Eric Reynolds prendeu Raymond Santana e Kevin Richardson no caso Central Park Five. Segundo Eric, o Central Park Five não era um grupo de jovens inocentes e sim, um bando de selvagens que circulavam no Park em abril de 1989.

Reynolds também discordou sobre os adolescentes sendo espancados durantes a prisão.

“Por favor, alguém, mostre-me as fotos deles.
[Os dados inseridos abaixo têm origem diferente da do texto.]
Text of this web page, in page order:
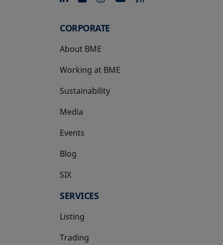
CORPORATE
About BME
Working at BME
Sustainability
Media
Events
Blog
SIX
opens in a new tab
SERVICES
Listing
Trading
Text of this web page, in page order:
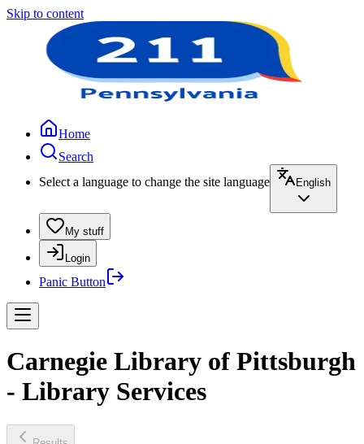
Skip to content
Home
Search
Select a language to change the site language
English
My stuff
Login
Panic Button
Carnegie Library of Pittsburgh
- Library Services
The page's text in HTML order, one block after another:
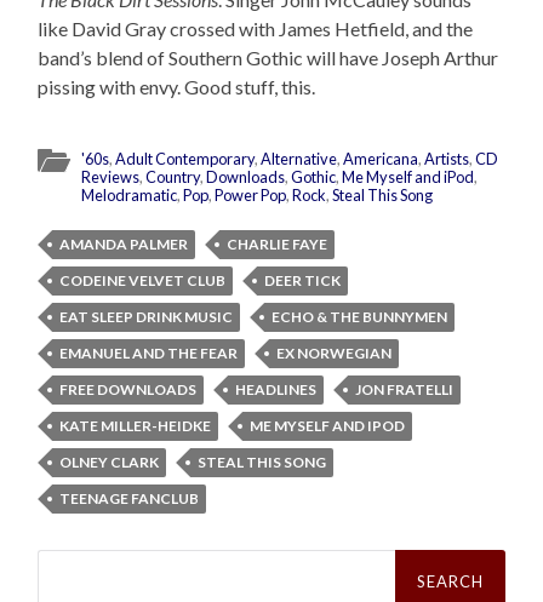
like David Gray crossed with James Hetfield, and the
band’s blend of Southern Gothic will have Joseph Arthur
pissing with envy. Good stuff, this.
'60s,Adult Contemporary,Alternative,Americana,Artists,CD
Reviews,Country,Downloads,Gothic,Me Myself and iPod,
Melodramatic,Pop,Power Pop,Rock,Steal This Song
AMANDA PALMER
CHARLIE FAYE
CODEINE VELVET CLUB
DEER TICK
EAT SLEEP DRINK MUSIC
ECHO & THE BUNNYMEN
EMANUEL AND THE FEAR
EX NORWEGIAN
FREE DOWNLOADS
HEADLINES
JON FRATELLI
KATE MILLER-HEIDKE
ME MYSELF AND IPOD
OLNEY CLARK
STEAL THIS SONG
TEENAGE FANCLUB
Search
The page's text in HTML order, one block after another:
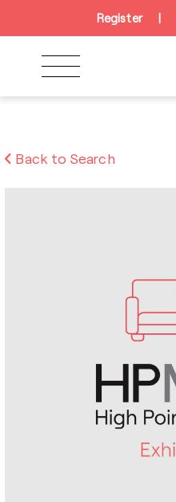
Skip to navigation
Skip to main content
Register
Back to Search
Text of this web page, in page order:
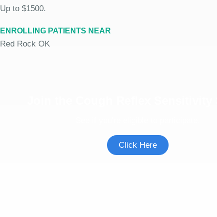
Up to $1500.
ENROLLING PATIENTS NEAR
Red Rock OK
Click Here
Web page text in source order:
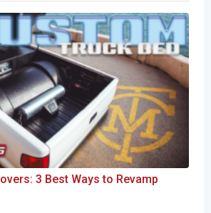
3 Best Ways to Revamp
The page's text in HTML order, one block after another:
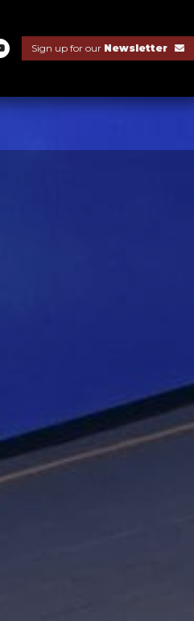
Sign up for our Newsletter
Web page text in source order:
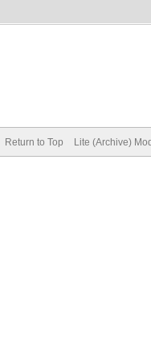
Return to Top Lite (Archive)
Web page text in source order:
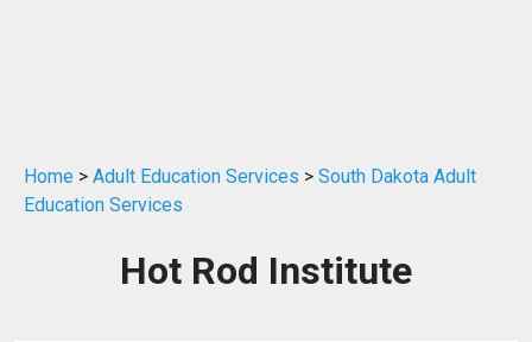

Mostre-me os ferimentos, mostre-me os olhos negros, mostre-me os rostos inchados, porque cada um deles que saiu daquele recinto não tinha nada disso.”  disse Reynolds ao Daily Mail.

Reynolds também afirma que havia evidências forense do envolvimento do Central Park Five com Trisha Meili, a garota estuprada. No entanto, Matias Reyes e as provas de DNA mais tarde confessaram o estupro de Meili e os jovens foram totalmente exonerados e pagos pela cidade de Nova York.

imagem do documentário sobre o central park five

Linda Fairstein a promotora do caso também não gostou da forma que foi retratada pela série. Segundo ela, a história da Netflix é “cheia de distorções e falsidades a ponto de ser uma invenção completa”.

O comentário da promotora gerou revolta entre os internautas. O diretor da série Ava DuVernay, respondeu: “ Esperado e típico, vamos em frente”.

Segundo a Netflix, 23 milhões  de contas já assistiram a versão de 4 partes da série.